Those who argue on a moral basis find that (even?) OBL has still dignity as a dead human being, or that at least he regained his dignity now he is dead. Ethically, I have to agree here. Even though the OBL we & the world knew never really was a human being – until last sunday when he retired as a ‚person of public interest‘. He was more than that or something else: We saw him as the mysthical video celebrity he stylised himself as. He was an artificial figure, an actor playing his part: our dear personalisation of evil.
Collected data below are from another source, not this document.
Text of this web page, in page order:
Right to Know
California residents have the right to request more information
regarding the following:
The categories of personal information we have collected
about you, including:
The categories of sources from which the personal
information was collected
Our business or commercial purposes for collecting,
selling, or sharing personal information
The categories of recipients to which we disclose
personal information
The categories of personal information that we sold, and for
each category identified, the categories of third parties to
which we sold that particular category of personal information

Or as Robert Misik puts it in his obituary: „the first iconographic figure of the new millenium.“ [read the very interesting text in German here]

♦ Thanatography ♦

In a way, a photo always shows death. „Ever since cameras were invented in 1839, photography has kept company with death.“ Sontag Sontag says in her last book from 2003. The memento mori is at the core of what photography is. Photography is Thantography.
But when this is taken litterally, when we really see death in a close-up, it’s too much. It breaks the chain of reference, for once the photo is what it shows: The absence of life (time). It seems that is almost a pictural sacrilege.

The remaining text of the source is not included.